Spill is worthwhile when sessions are long-lived and likely to resume, for example a regulator analyst paused for a meeting. Modern serving stacks like vLLM and SGLang can offload idle KV blocks to NVMe and recover them on resume, which beats recomputing 200 thousand tokens of context. For one-shot question answering, eviction without spill is usually cheaper.

Do we need a Weka or VAST cluster, or is plain NFS over RDMA enough?

For a single Hosn Tower or Rack serving inference and modest fine-tuning, NFS over RDMA on standard hardware is enough for shared retrieval corpora. A parallel filesystem like Weka or VAST starts to pay off when many GPU nodes train simultaneously on the same corpus or when datasets exceed tens of terabytes with strict random-read latency targets.

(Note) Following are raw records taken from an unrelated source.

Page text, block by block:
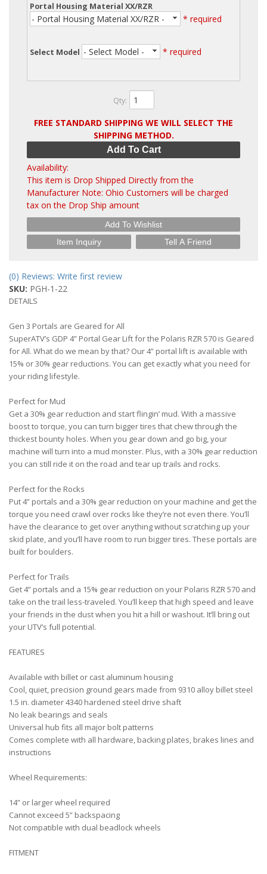
Portal Housing Material XX/RZR
- Portal Housing Material XX/RZR - * required
Select Model - Select Model - * required
Qty:
FREE STANDARD SHIPPING WE WILL SELECT THE
SHIPPING METHOD.
Add To Cart
Availability:
This item is Drop Shipped Directly from the
Manufacturer Note: Ohio Customers will be charged
tax on the Drop Ship amount
Add To Wishlist
Item Inquiry
Tell A Friend
(0) Reviews: Write first review
SKU: PGH-1-22
DETAILS
Gen 3 Portals are Geared for All
SuperATV’s GDP 4” Portal Gear Lift for the Polaris RZR 570 is Geared
for All. What do we mean by that? Our 4” portal lift is available with
15% or 30% gear reductions. You can get exactly what you need for
your riding lifestyle.
Perfect for Mud
Get a 30% gear reduction and start flingin’ mud. With a massive
boost to torque, you can turn bigger tires that chew through the
thickest bounty holes. When you gear down and go big, your
machine will turn into a mud monster. Plus, with a 30% gear reduction
you can still ride it on the road and tear up trails and rocks.
Perfect for the Rocks
Put 4” portals and a 30% gear reduction on your machine and get the
torque you need crawl over rocks like they’re not even there. You’ll
have the clearance to get over anything without scratching up your
skid plate, and you’ll have room to run bigger tires. These portals are
built for boulders.
Perfect for Trails
Get 4” portals and a 15% gear reduction on your Polaris RZR 570 and
take on the trail less-traveled. You’ll keep that high speed and leave
your friends in the dust when you hit a hill or washout. It’ll bring out
your UTV’s full potential.
FEATURES
Available with billet or cast aluminum housing
Cool, quiet, precision ground gears made from 9310 alloy billet steel
1.5 in. diameter 4340 hardened steel drive shaft
No leak bearings and seals
Universal hub fits all major bolt patterns
Comes complete with all hardware, backing plates, brakes lines and
instructions
Wheel Requirements:
14” or larger wheel required
Cannot exceed 5” backspacing
Not compatible with dual beadlock wheels
FITMENT
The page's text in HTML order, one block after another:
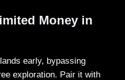
Money in
early, bypassing
exploration. Pair it with
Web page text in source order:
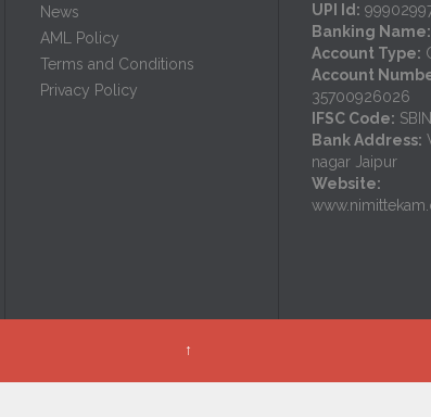
News
AML Policy
Terms and Conditions
Privacy Policy
UPI Id:
Banking Name:
Account Type:
Account
35700926026
IFSC Code:
Bank Address:
nagar Jaipur
Website:
↑
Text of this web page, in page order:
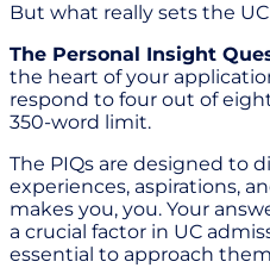
But what really sets the
The Personal Insight
the heart of your
respond to four out of
350-word limit.
The PIQs are designed to
experiences, aspirations,
makes you, you. Your
a crucial factor in UC
essential to approach
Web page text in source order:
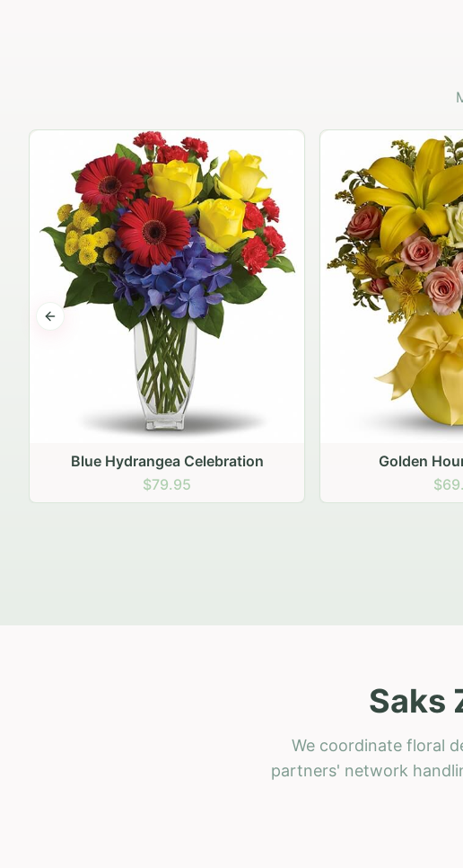
Golden Hour Gathering
$69.95
Rustic
Previous slide
Saks
We coordinate floral
partners' network
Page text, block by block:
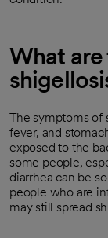
What
The symptoms of
fever, and
exposed to the
some people,
diarrhea can be
people who are
may still spread
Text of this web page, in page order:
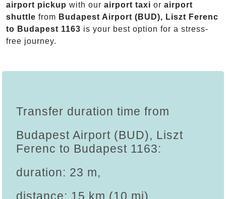
airport pickup with our airport taxi or airport
shuttle from Budapest Airport (BUD), Liszt Ferenc
to Budapest 1163 is your best option for a stress-
free journey.
Transfer duration time from
Budapest Airport (BUD), Liszt
Ferenc to Budapest 1163:
duration: 23 m,
distance: 15 km (10 mi).
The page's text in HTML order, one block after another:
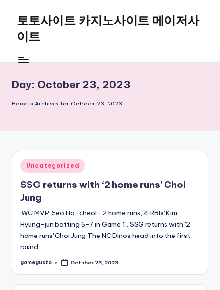
content
토토사이트 카지노사이트 메이저사
이트
Day: October 23, 2023
Home » Archives for October 23, 2023
Posted
in
Uncategorized
SSG returns with ‘2 home runs’ Choi
Jung
'WC MVP' Seo Ho-cheol-'2 home runs, 4 RBIs' Kim
Hyung-jun batting 6-7 in Game 1…SSG returns with '2
home runs' Choi Jung The NC Dinos head into the first
round…
Posted
gamegusto October 23, 2023
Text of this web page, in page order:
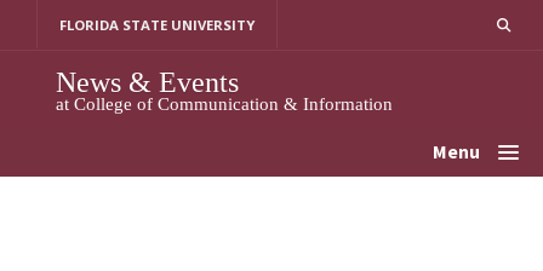
FLORIDA STATE UNIVERSITY
News & Events
at College of Communication & Information
Menu
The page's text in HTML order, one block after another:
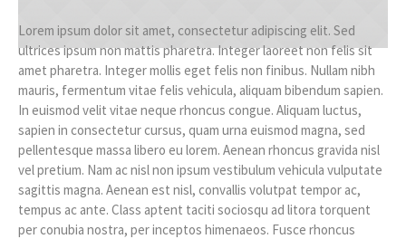
Lorem ipsum dolor sit amet, consectetur adipiscing elit. Sed
ultrices ipsum non mattis pharetra. Integer laoreet non felis sit
amet pharetra. Integer mollis eget felis non finibus. Nullam nibh
mauris, fermentum vitae felis vehicula, aliquam bibendum sapien.
In euismod velit vitae neque rhoncus congue. Aliquam luctus,
sapien in consectetur cursus, quam urna euismod magna, sed
pellentesque massa libero eu lorem. Aenean rhoncus gravida nisl
vel pretium. Nam ac nisl non ipsum vestibulum vehicula vulputate
sagittis magna. Aenean est nisl, convallis volutpat tempor ac,
tempus ac ante. Class aptent taciti sociosqu ad litora torquent
per conubia nostra, per inceptos himenaeos. Fusce rhoncus
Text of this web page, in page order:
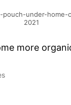
under-home-
2021
more
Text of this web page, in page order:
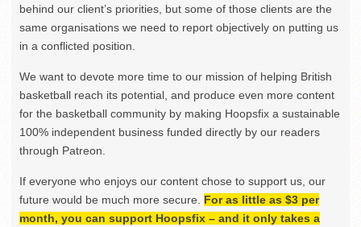
behind our client’s priorities, but some of those clients are the
same organisations we need to report objectively on putting us
in a conflicted position.
We want to devote more time to our mission of helping British
basketball reach its potential, and produce even more content
for the basketball community by making Hoopsfix a sustainable
100% independent business funded directly by our readers
through Patreon.
If everyone who enjoys our content chose to support us, our
future would be much more secure. For as little as $3 per
month, you can support Hoopsfix – and it only takes a
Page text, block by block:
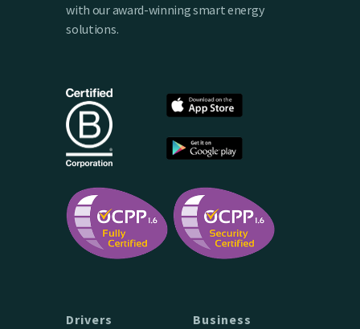
with our award-winning smart energy
solutions.
Drivers Business
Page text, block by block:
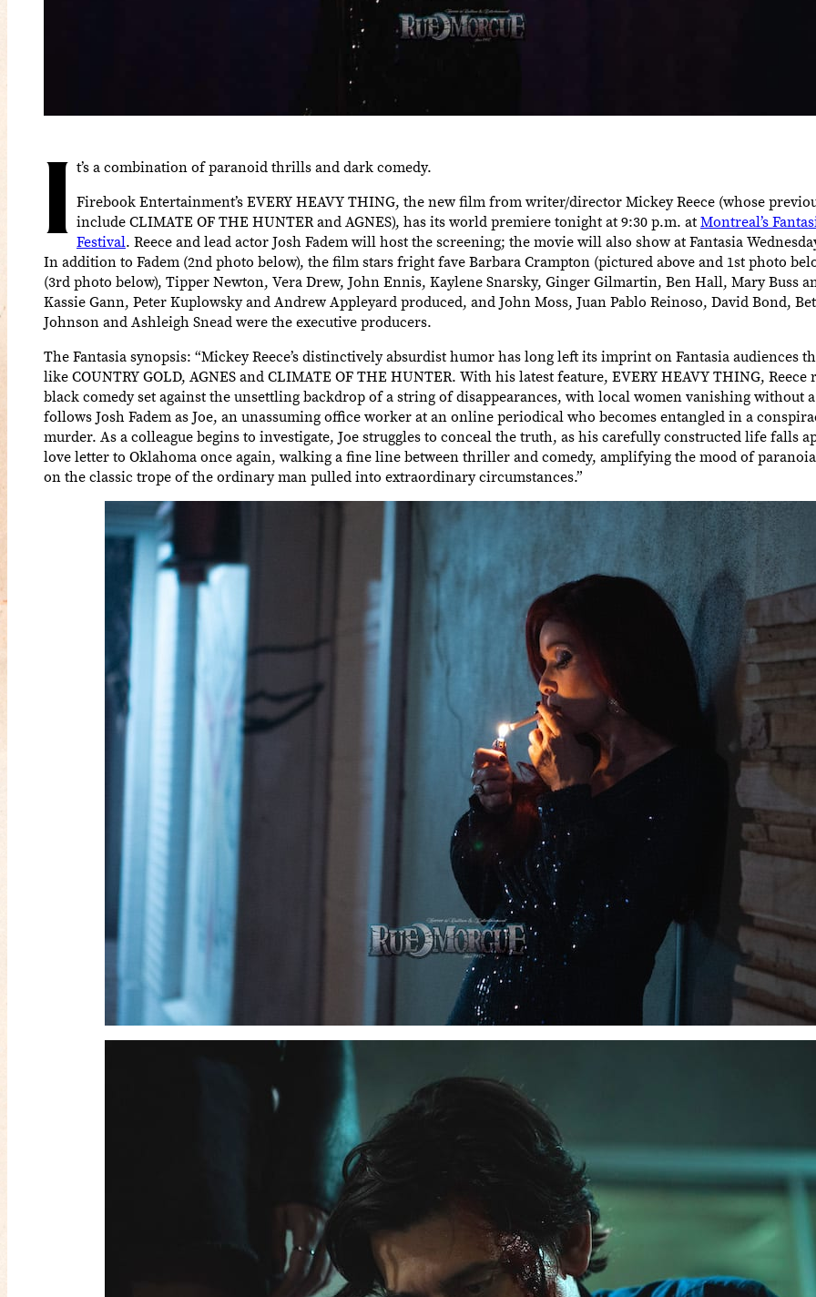
I t’s a combination of paranoid thrills and dark comedy.
Firebook Entertainment’s EVERY HEAVY THING, the new film from writer/director Mickey Reece (whose
include CLIMATE OF THE HUNTER and AGNES), has its world premiere tonight at 9:30 p.m. atMontreal’s
Festival. Reece and lead actor Josh Fadem will host the screening; the movie will also show at Fantasia
In addition to Fadem (2nd photo below), the film stars fright fave Barbara Crampton (pictured above and 1st photo
(3rd photo below), Tipper Newton, Vera Drew, John Ennis, Kaylene Snarsky, Ginger Gilmartin, Ben Hall, Mary Buss
Kassie Gann, Peter Kuplowsky and Andrew Appleyard produced, and John Moss, Juan Pablo Reinoso, David Bond,
Johnson and Ashleigh Snead were the executive producers.
The Fantasia synopsis: “Mickey Reece’s distinctively absurdist humor has long left its imprint on Fantasia audiences
like COUNTRY GOLD, AGNES and CLIMATE OF THE HUNTER. With his latest feature, EVERY HEAVY THING,
black comedy set against the unsettling backdrop of a string of disappearances, with local women vanishing without
follows Josh Fadem as Joe, an unassuming office worker at an online periodical who becomes entangled in a
murder. As a colleague begins to investigate, Joe struggles to conceal the truth, as his carefully constructed life falls
love letter to Oklahoma once again, walking a fine line between thriller and comedy, amplifying the mood of
on the classic trope of the ordinary man pulled into extraordinary circumstances.”
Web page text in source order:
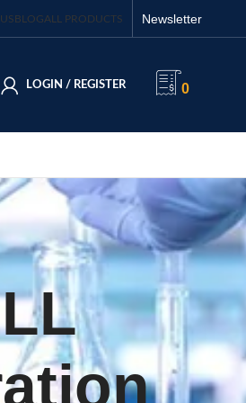
BLOGALL PRODUCTS Newsletter
LOGIN / REGISTER 0
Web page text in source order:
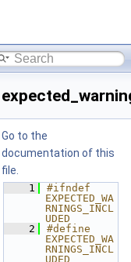
Go to the
documentation of this
file.
    1
#ifndef
EXPECTED_WA
RNINGS_INCL
UDED
    2
#define
EXPECTED_WA
RNINGS_INCL
UDED
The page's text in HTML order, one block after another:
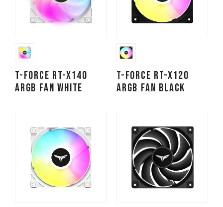
T-FORCE RT-X140
ARGB Fan White
T-FORCE RT-X120
ARGB Fan Black
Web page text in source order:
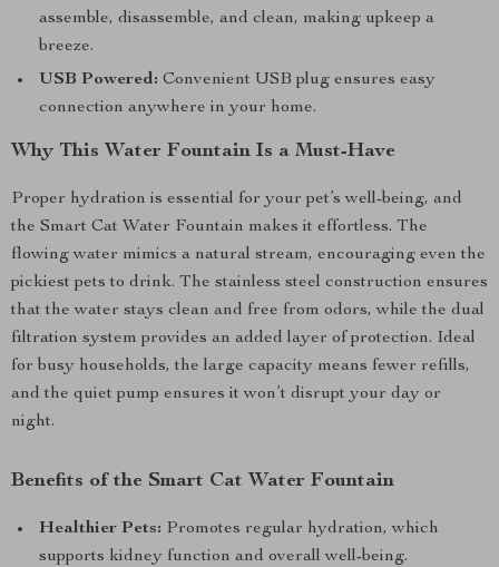
assemble, disassemble, and clean, making upkeep a
breeze.
USB Powered: Convenient USB plug ensures easy
connection anywhere in your home.
Why This Water Fountain Is a Must-Have
Proper hydration is essential for your pet’s well-being, and
the Smart Cat Water Fountain makes it effortless. The
flowing water mimics a natural stream, encouraging even the
pickiest pets to drink. The stainless steel construction ensures
that the water stays clean and free from odors, while the dual
filtration system provides an added layer of protection. Ideal
for busy households, the large capacity means fewer refills,
and the quiet pump ensures it won’t disrupt your day or
night.
Benefits of the Smart Cat Water Fountain
Healthier Pets: Promotes regular hydration, which
supports kidney function and overall well-being.
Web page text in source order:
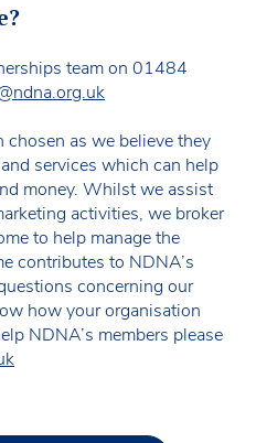
team on 01484
chosen as we believe they
services which can help
money. Whilst we assist
activities, we broker
to help manage the
contributes to NDNA’s
concerning our
how your organisation
NDNA’s members please

How do model updates reach an air-gapped Hosn appliance?

Hosn ships every model, tokenizer, and weight as a signed bundle on a one-way medium, typically encrypted media or a hardened diode transfer. The appliance verifies signatures against pinned keys before loading. There is no reach-back to a remote object store, no cloud weight registry, and no automatic update path that crosses the air gap.